YA Through the Decades: 1940s

Welcome to the latest edition of the YA through the Decades Challenge! This month I’ll be taking a look at literature for young people from the 1940s.

Of course breaking time into decades is an arbitrary unit of time, so like the 1930s before it, the 1940s continue to see the popularity of the teen series. Author Helen Wells capitalized on the success of Sue Barton with her series about student nurse Cherry Ames and the Stratemeyer syndicate continued to publish new books in the Hardy Boys, Nancy Drew, and other series.

In 1942, Maureen Daly’s Seventeenth Summer (see my review) seemingly changed young adult literature. Written when Daly was just out of her teen years, the story of 17-year-old Angie Morrow explored first love and everyday teen life in the Midwest. This was one of the first books to use first person narration, a technique that has continued to characterize books for teens. Many imitators followed including Betty Cavanna with Going on Sixteen in 1946 who went on to produce many popular teen romances in the ’40s and ’50s, and Rosamund du Jardin with Practically Seventeen.

While romance novels were popular among girls, many boys flocked to popular sports novels. One of the more prolific writers in the genre was John R. Tunis. His The Kid From Tomkinsville (1940) about a young baseball player sparked many sequels, and his All American (1942) explored racial prejudices in sports.

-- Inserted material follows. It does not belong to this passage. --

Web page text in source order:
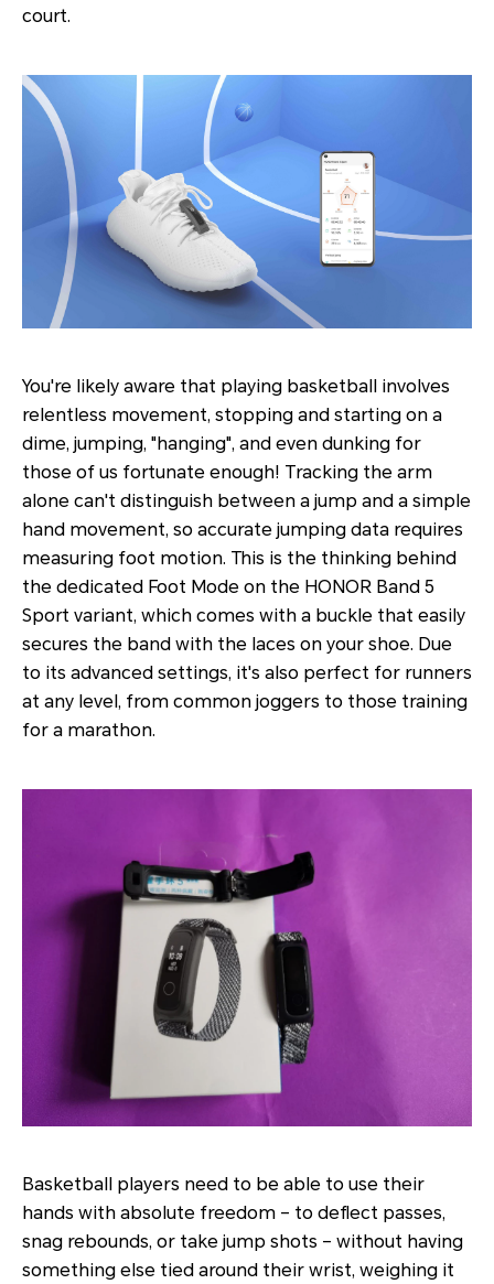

Not all teens were reading books, however. Magazines continued to be popular. Seventeen magazine debuted in 1944 and has remained a mainstay for young girls. Comic books were also enjoying huge popularity. Superman came on the scene in 1938 and Batman appeared in 1940 and were joined by a host of other popular series, many that have continued until the present day.

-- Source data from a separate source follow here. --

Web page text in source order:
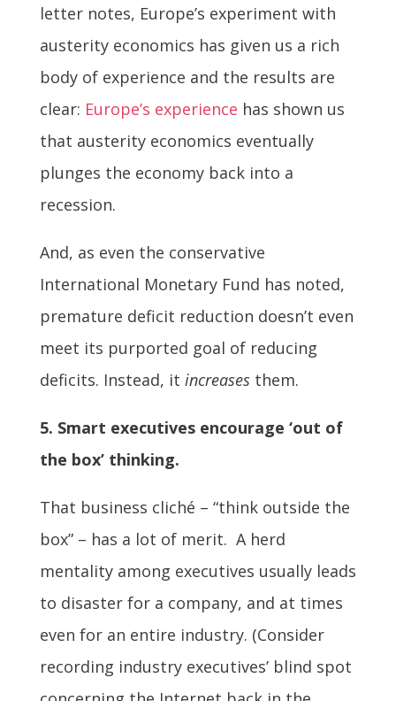
letter notes, Europe’s experiment with
austerity economics has given us a rich
body of experience and the results are
clear: Europe’s experience has shown us
that austerity economics eventually
plunges the economy back into a
recession.
And, as even the conservative
International Monetary Fund has noted,
premature deficit reduction doesn’t even
meet its purported goal of reducing
deficits. Instead, it increasesthem.
5. Smart executives encourage ‘out of
the box’ thinking.
That business cliché – “think outside the
box” – has a lot of merit. A herd
mentality among executives usually leads
to disaster for a company, and at times
even for an entire industry. (Consider
recording industry executives’ blind spot

Other Notable Teen Books from the 1940s

Animal Stories
National Velvet by Enid Bagnold (1949)
Black Stallion by Walter Farley (1941)
My Friend Flicka by Mary O’Hara (1941)

Historical Fiction
Johnny Tremain by Esther Forbes (1943)
A Tree Grows in Brooklyn by Betty Smith (1943)

Contemporary Fiction
Heaven to Betsy, Betsy in Spite of Herself, Betsy Was a Junior, and Betsy and Joe by Maud Hart Lovelace (1945-8)
I Capture the Castle by Dodie Smith (1948)

References

Best Books for Young Adults by Holly Koelling and Betty Carter. American Library Association, 2007.

From Romance to Realism: 50 Years of Growth and Change in Young Adult Literature by Michael Cart. HarperCollins, 1996.

Twentieth-Century Teen Culture by the Decades: A Reference Guide by Lucy Rollin. Greenwood Press, 1999.